Die Ölpreise gaben nach den Vortagesaufschlägen kräftig nach. Die US-Sorte WTI verbilligte sich um 1,1 Prozent auf 82,50 Dollar. Beobachter sprachen von der Korrektur einer überkauften Situation. Eine Rolle dürfte auch der Preisrückgang bei Gas gespielt haben, in dessen Windschatten die Ölpreise in den zurückliegenden Wochen gestiegen waren. Nun aber meldete die staatliche Energy Information Administration höhere US-Gasvorräte als von Analysten erwartet.
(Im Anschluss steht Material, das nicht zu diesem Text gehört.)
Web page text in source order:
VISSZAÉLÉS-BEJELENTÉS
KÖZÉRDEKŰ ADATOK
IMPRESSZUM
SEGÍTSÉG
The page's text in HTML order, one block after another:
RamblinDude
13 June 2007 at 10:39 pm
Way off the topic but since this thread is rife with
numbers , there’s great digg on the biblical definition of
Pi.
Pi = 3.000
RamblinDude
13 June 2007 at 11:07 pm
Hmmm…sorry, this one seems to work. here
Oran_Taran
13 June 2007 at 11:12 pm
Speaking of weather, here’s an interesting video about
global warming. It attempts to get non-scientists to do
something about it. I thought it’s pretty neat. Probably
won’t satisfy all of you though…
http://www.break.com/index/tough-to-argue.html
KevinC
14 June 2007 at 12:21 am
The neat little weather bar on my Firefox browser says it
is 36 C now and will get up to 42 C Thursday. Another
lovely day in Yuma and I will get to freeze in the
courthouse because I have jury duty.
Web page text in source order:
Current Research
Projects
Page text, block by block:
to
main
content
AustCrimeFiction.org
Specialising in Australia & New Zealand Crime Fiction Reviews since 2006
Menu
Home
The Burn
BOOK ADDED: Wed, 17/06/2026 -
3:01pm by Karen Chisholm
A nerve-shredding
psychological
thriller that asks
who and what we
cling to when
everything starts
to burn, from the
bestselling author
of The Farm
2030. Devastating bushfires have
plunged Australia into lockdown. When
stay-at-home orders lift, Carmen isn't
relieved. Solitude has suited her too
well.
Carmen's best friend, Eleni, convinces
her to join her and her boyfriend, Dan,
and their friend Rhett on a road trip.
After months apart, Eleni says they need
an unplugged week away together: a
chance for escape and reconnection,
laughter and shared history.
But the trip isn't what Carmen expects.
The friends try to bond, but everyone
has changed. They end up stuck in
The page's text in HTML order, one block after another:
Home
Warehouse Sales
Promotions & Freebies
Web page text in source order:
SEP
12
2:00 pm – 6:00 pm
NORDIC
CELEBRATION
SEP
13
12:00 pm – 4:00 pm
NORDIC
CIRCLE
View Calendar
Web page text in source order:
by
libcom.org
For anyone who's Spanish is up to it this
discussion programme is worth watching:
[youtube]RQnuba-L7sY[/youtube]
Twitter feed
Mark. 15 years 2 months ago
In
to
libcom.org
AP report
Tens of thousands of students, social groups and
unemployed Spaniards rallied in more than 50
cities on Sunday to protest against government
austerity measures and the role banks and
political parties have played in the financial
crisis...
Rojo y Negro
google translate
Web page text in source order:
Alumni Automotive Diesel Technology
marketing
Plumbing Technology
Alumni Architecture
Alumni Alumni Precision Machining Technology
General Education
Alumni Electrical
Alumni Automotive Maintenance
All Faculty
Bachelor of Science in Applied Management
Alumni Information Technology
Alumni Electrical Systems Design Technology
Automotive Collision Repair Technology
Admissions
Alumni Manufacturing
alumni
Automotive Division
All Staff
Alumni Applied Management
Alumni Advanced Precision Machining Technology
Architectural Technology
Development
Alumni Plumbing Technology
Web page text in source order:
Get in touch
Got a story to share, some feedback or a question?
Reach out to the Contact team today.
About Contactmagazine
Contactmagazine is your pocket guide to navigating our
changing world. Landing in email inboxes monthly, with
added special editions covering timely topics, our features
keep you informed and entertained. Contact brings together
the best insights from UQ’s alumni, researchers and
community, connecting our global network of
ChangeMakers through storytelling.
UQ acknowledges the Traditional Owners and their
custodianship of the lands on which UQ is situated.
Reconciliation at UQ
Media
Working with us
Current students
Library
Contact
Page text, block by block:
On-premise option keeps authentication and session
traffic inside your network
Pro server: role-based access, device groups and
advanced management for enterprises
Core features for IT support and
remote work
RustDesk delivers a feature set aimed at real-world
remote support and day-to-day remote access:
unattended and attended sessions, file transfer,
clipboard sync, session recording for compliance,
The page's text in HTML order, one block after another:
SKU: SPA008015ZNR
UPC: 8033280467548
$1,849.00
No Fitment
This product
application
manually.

Mit dem Ruf aus den USA, Indien und Japan nach einem höheren Angebot und dem Unwillen der Gruppe Opec+, zu reagieren, dürften die Rohölpreise kurzfristig aber weiter zulegen, hieß es.

METALLE

                zuletzt    Vortag  +/- %  +/- USD   % YTD 
Gold (Spot)    1.787,15  1.782,90  +0,2%    +4,25   -5,8% 
Silber (Spot)     24,20     24,18  +0,1%    +0,03   -8,3% 
Platin (Spot)  1.055,60  1.053,10  +0,2%    +2,50   -1,4% 
Kupfer-Future      4,58      4,56  +0,5%    +0,02  +30,0% 
 

Der Goldpreis tendierte knapp behauptet, belastet von den höheren Renditen und dem leicht festeren Dollar.

+++++ MELDUNGEN SEIT VORTAG, 20.00 UHR +++++

KLIMAWANDEL

UN-Generalsekretär António Guterres hat vor einem Scheitern der Weltklimakonferenz COP26 im November in Glasgow gewarnt. Insbesondere China und die USA müssten mehr für den Klimaschutz tun, als sie bislang zugesagt haben, sagte Guterres. Indessen haben die US-Geheimdienste erstmals einen Sonderbericht zu den Auswirkungen des Klimawandels erstellt und die Erderwärmung darin als Gefahr für die nationale Sicherheit eingestuft.

USA / CHINA

US-Präsident Joe Biden hat Taiwan militärische Unterstützung im Falle eines Angriffs Chinas auf die Insel zugesichert. "Ja, wir sind dazu verpflichtet", antwortete Biden am Donnerstag bei einem Treffen mit Bürgern in Baltimore auf die Frage, ob das US-Militär Taiwan gegen China verteidigen würde.

FED

Hochrangige Beamte der US-Notenbank dürfen künftig keine einzelnen Wertpapiere mehr kaufe und müssen ihre Investitionstätigkeit auf breit angelegte Produkte wie Investmentfonds beschränken. Die Federal Reserve zieht mit diesen neuen Finanzhandelsvorschriften Konsequenzen aus den Enthüllungen im September, die zum Rücktritt von zwei Leitern von Regionalbanken der Fed geführt hatten. Sie gelten künftig für die zwölf Präsidenten und die sieben Gouverneure im Board der in Washington ansässigen Notenbank.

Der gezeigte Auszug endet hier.